Unhappiness comes to leaders through many channels but one main source.

Channels of unhappiness:

  1. Pissing on everything. When everything is a pissing contest, you live in constant need to outdo others. Ultimately, you’re surrounded with inferior people.
  2. Needing to please people. Pleasers are miserable.
  3. Pursuing happiness. Research shows the pursuit of happiness makes you unhappy. Happy people pursue meaningful service.
  4. Being surrounded by ‘idiots’. Feelings of superiority create unhappiness. No one’s ever good enough.
  5. Feeling misunderstood and underappreciated. Successful leaders understand and appreciate others.
  6. Trying to control that which you can’t control. Control freaks are unhappy or isolated.
  7. Judging quickly.
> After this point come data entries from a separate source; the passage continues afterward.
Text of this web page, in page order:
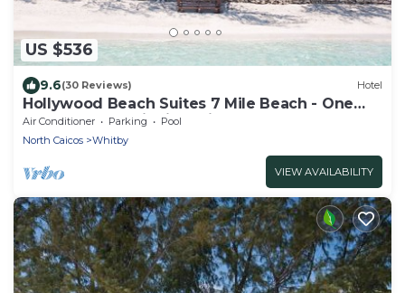
US $536
9.6(30 Reviews) Hotel
Hollywood Beach Suites 7 Mile Beach - One
Comfortable Suite is available
Air Conditioner Parking
Pool
North Caicos
Whitby
VIEW AVAILABILITY
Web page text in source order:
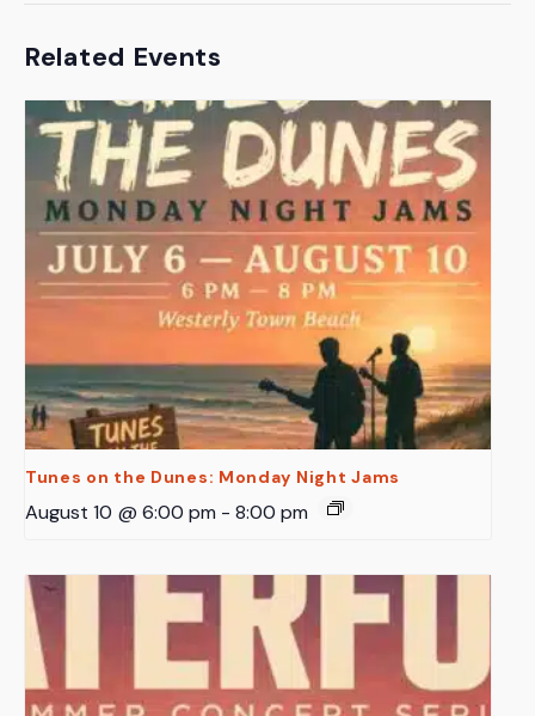
Related Events
Tunes on the Dunes: Monday Night Jams
August 10 @ 6:00 pm - 8:00 pm
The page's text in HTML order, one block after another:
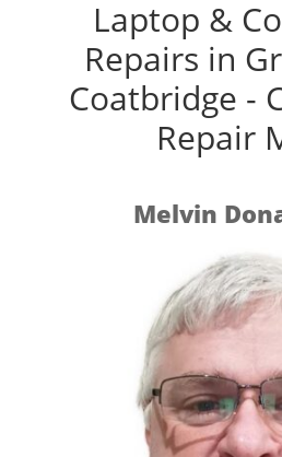
Laptop &
Repairs in
Coatbridge -
Repair
Melvin
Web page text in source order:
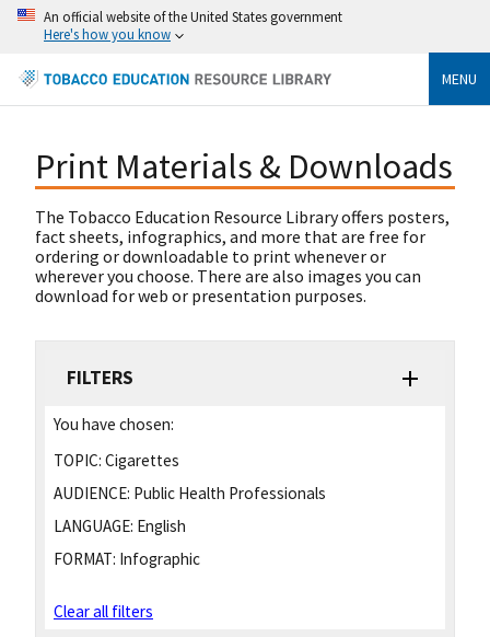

Judgmental people love to not-like and default to NO.

Leadership unhappiness traces back to ego.

To be specific, unhappiness traces back to TOO MUCH EGO. Egoless leadership is a myth.

Humility and happiness:

Ajay Banga, the CEO of MasterCard, was asked why he succeeded in his career.
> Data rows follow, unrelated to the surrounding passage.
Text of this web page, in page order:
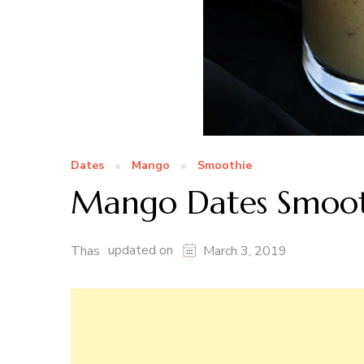
Dates Mango Smoothie
Mango Dates
Thas updated on March 3, 2019
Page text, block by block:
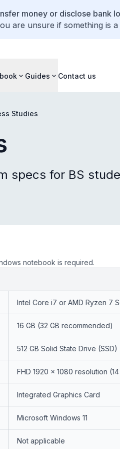
money or disclose bank
are unsure if something is a
Guides Contact us
Studies
specs for BS
notebook is required.
Intel Core i7 or AMD Ryzen 7
16 GB (32 GB recommended)
512 GB Solid State Drive
FHD 1920 x 1080 resolution
Integrated Graphics Card
Microsoft Windows 11
Not applicable
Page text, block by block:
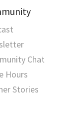
Chat
Hours
Stories
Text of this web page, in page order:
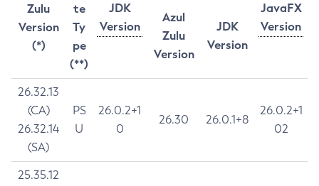
Zulu
Version
(*)
te
Ty
pe
(**)
JDK
Version
JavaFX
Version
Azul
Zulu
Version
JDK
Version
26.32.13
(CA)
26.32.14
(SA)
PS
U
26.0.2+1
0
26.30 26.0.1+8
26.0.2+1
02
25.35.12

“I would think humility is a big part of it. If you’re not willing to learn from people and adapt and adjust and progress in your mind, you can’t be in a company like this and succeed. … I think you can be successful without humility but you won’t enjoy it as much.”
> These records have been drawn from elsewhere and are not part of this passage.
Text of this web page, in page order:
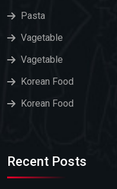
Pasta
Vagetable
Vagetable
Korean Food
Korean Food
Recent Posts

  1. Doesn’t need the approval of others. You can’t push around humble leaders, but ego is easily manipulated.
  2. Connects. All true connection requires humility.
  3. Accepts people. If you want to help people grow, accept them. There’s a difference between acceptance and approval.
  4. Shows honor. Dishonor sucks the life out of your team. Once teammates feel dishonored, they engage in self-destructive behaviors to punish those who dishonored them.
  5. Serves something bigger than itself. Ego requires self-service.

Humility frees leaders to be happy.

The only cure for egotistical leadership is the practice of humility. Thankfully, you don’t have to feel humble to practice humility.

How might leaders practice humility in small ways today?